Un tiers de la ville de Kesennuma, située au nord-est de l'archipel et qui compte 74.000 habitants, a été englouti par les eaux et est le théâtre d'incendies.

L'aéroport de Sendai, cité qui compte un million d'habitants, est en flammes.

La télévision a montré des images d'une marée de boue emportant sur son passage des voitures et des maisons à mesure qu'elle progressait près de Sendai, située à 300 km au nord-est de Tokyo. Des bateaux et des camions ont été balayés comme de simples jouets lorsque le tsunami a atteint la ville de Kamaichi. L'agence Kyodo précise que le contact a été perdu avec quatre trains circulant dans la zone côtière.

La classe politique japonaise pousse pour l'adoption d'un budget d'urgence destiné à financer les opérations de secours alors que le Premier ministre Kan a appelé "à sauver le pays", indique Kyodo. Le Japon est l'économie développée la plus endettée du monde.

Le bilan de cette catastrophe s'établit à un millier de morts dont la majeure partie a été engloutie par les eaux, selon la presse locale.

"Une grande partie de Sendai, située près de la côte, est inondée. Les gens qui devaient être évacués sont bloqués sur place", rapporte un journaliste de la chaîne de télévision NHK.
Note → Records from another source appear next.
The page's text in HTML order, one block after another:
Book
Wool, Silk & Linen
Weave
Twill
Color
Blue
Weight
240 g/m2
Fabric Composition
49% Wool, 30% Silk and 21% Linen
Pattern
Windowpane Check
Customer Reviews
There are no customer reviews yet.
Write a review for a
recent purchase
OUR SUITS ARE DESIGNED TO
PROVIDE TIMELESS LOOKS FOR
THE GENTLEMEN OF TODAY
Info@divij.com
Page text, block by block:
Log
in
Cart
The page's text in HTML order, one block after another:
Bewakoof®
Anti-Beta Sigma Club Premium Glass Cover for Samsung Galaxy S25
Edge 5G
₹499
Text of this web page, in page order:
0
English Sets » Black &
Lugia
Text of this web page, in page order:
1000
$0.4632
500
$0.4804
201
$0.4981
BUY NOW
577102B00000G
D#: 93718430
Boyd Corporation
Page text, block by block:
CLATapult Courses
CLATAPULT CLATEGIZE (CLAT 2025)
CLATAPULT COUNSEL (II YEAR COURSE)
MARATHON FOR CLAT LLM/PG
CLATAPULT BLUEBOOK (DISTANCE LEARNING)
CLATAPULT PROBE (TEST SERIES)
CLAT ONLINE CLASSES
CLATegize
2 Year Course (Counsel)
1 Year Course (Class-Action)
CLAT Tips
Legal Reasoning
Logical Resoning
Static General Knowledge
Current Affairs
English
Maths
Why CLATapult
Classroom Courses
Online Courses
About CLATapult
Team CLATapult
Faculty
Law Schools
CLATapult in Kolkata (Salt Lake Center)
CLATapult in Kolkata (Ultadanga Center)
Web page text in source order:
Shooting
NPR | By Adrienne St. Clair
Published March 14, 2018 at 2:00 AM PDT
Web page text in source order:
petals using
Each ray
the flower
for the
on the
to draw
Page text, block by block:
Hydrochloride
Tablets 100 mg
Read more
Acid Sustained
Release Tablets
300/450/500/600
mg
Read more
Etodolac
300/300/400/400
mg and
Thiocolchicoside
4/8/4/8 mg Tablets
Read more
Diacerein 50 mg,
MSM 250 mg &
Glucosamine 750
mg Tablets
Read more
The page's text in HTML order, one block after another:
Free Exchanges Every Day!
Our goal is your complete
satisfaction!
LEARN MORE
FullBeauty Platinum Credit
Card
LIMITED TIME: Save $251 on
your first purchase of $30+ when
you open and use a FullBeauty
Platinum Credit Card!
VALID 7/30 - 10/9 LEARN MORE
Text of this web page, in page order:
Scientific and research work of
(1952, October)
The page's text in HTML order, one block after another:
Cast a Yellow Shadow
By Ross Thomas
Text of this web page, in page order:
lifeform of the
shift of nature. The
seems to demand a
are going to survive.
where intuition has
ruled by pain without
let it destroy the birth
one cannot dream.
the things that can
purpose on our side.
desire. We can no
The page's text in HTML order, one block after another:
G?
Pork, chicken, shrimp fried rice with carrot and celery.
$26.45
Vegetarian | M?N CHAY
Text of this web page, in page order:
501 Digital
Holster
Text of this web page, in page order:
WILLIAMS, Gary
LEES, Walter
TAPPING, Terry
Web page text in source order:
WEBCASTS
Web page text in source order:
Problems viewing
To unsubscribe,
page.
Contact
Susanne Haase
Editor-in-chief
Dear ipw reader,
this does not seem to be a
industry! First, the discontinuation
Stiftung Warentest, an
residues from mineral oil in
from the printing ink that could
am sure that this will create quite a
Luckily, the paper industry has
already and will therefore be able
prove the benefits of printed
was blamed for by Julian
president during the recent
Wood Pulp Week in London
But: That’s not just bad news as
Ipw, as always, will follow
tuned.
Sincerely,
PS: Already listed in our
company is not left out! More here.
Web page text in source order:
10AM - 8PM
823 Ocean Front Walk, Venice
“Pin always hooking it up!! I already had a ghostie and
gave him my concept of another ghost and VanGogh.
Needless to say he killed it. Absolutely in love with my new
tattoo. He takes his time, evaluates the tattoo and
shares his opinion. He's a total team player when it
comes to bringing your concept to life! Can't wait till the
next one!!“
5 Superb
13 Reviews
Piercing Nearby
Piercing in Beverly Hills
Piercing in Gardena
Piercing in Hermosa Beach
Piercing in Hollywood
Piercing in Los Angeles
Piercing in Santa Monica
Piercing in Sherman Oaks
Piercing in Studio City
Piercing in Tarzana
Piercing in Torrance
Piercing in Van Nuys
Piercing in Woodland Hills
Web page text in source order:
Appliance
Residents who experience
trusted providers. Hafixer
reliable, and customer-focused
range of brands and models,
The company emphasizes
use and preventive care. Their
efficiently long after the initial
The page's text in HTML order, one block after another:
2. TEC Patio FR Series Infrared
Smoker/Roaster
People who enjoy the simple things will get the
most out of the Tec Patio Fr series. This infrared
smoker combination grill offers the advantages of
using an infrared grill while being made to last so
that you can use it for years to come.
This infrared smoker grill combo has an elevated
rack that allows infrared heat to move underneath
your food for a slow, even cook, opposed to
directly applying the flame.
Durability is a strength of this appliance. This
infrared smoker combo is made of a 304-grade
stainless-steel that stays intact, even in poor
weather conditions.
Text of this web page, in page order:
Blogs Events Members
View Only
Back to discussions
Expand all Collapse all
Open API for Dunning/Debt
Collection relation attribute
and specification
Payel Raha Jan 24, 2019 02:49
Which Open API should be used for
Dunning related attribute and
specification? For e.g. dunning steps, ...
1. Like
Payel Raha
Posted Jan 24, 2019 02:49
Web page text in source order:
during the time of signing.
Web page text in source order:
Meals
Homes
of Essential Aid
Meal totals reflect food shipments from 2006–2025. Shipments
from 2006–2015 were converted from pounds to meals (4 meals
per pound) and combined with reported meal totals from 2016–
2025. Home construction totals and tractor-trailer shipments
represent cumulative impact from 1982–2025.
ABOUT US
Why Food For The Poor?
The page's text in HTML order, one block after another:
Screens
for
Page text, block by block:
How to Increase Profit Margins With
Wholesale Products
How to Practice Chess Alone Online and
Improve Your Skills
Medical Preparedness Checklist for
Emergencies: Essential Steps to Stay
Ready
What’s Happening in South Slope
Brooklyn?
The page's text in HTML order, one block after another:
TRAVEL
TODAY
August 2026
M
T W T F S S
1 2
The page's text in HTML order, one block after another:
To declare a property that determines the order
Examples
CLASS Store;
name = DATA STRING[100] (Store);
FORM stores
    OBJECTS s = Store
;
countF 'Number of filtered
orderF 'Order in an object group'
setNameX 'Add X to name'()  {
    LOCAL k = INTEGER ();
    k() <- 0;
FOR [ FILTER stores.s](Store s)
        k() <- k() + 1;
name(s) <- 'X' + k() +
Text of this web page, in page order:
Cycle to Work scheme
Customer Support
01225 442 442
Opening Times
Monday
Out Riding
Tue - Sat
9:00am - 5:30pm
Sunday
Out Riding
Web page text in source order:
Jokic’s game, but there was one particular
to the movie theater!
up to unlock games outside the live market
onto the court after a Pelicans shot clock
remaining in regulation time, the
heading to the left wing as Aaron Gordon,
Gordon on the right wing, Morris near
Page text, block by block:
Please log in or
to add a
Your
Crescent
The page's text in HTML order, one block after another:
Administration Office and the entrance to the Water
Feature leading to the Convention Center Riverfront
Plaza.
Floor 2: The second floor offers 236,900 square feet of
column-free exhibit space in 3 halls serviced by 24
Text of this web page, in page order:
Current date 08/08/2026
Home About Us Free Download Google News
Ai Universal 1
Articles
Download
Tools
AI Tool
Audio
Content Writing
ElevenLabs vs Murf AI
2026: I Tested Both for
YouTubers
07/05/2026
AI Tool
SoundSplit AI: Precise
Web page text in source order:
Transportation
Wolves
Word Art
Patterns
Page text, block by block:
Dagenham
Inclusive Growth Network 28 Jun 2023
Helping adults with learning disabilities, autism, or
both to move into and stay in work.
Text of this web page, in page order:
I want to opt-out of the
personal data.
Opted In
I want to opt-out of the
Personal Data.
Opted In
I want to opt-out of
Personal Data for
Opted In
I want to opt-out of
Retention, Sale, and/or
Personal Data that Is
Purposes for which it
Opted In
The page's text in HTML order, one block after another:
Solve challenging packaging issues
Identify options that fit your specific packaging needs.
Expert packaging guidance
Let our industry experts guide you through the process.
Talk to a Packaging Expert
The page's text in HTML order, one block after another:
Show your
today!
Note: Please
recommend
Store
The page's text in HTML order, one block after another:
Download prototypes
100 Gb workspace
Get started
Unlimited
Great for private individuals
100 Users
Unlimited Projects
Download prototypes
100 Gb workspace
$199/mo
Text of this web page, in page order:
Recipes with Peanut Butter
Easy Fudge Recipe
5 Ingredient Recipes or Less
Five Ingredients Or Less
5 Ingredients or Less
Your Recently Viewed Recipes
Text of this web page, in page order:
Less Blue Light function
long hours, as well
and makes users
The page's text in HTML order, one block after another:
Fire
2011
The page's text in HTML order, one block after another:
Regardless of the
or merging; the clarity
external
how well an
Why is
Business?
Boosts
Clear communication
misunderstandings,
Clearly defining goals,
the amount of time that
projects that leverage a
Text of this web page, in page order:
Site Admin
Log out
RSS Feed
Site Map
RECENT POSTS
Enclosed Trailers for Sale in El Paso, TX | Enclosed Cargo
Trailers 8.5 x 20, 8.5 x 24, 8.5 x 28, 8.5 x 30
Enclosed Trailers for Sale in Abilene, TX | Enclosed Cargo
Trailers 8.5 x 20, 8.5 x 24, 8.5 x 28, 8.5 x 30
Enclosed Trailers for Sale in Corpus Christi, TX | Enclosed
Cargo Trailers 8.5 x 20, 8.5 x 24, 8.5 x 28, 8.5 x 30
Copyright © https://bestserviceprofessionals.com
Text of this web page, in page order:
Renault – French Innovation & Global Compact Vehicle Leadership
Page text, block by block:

"Environ 140 personnes, dont des enfants, ont trouvé refuge sur le toit d'une école primaire et sont cernées par les eaux et ne savent pas où aller", a-t-il ajouté.

Le Japon a mené une vaste politique de prévention depuis le tsunami de 1952 et a construit un nombre incalculable d'écluses et barrages brise-lame pour protéger ses ports et ses zones côtières.

Les experts font toutefois valoir qu'il était impossible de prévenir un désastre de l'ampleur de celui de vendredi.

ENTREPRISES À L'ARRÊT

"J'étais incapable de tenir sur mes jambes en raison de la violence de la secousse. Quand le tsunami est arrivé nous avons couru nous mettre à l'abri. Je n'ai jamais connu un tremblement de terre aussi violent", a témoigné une femme dans le nord du Japon.

Le séisme est le plus important depuis que l'archipel procède à des statistiques il y a 140 ans. Il a provoqué au moins 80 incendies dans des villes et des localités le long de la côte, a précisé Kyodo.

D'autres centrales nucléaires et des raffineries ont été fermées tandis que l'une d'entre elle est en feu.

Les usines de constructions automobiles et électroniques ont également été fermées, les routes ont été bouclées et des millions d'habitations et de commerces sont privés d'électricité. Plusieurs aéroports dont celui de Narita à Tokyo ont été fermés.

Les transports ferroviaires ont été interrompus et les ports fermés.

Ce séisme est le cinquième le plus important de l'histoire dans le monde depuis un siècle. Il dépasse le séisme du Grand Kanto survenu le 1er septembre 1923 et dont la magnitude de 7,9 avait provoqué la mort de 140 personnes dans la région de Tokyo.